#### Description of the task
Using the data that follows, report how many lines include "order"; output no other text.

[Collection entries]
=== Begin Enclosure ===
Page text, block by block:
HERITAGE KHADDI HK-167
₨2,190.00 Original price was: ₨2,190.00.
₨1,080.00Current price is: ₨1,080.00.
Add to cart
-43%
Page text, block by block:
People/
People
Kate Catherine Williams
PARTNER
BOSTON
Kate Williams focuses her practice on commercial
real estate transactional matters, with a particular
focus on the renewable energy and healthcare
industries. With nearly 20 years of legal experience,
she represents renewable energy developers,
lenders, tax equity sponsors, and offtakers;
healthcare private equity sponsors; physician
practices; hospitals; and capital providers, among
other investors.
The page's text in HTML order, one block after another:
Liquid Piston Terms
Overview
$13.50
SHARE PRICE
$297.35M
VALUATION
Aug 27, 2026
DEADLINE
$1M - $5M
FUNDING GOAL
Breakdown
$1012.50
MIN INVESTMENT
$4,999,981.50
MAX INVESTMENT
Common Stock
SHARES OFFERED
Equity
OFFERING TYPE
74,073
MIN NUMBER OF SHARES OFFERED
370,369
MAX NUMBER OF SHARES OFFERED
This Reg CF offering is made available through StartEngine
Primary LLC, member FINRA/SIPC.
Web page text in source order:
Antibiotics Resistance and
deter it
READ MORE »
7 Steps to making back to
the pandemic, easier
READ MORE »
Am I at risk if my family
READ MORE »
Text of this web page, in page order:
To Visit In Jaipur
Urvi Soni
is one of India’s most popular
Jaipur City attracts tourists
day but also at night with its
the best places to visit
=== End Enclosure ===
#### Solution for this exercise
3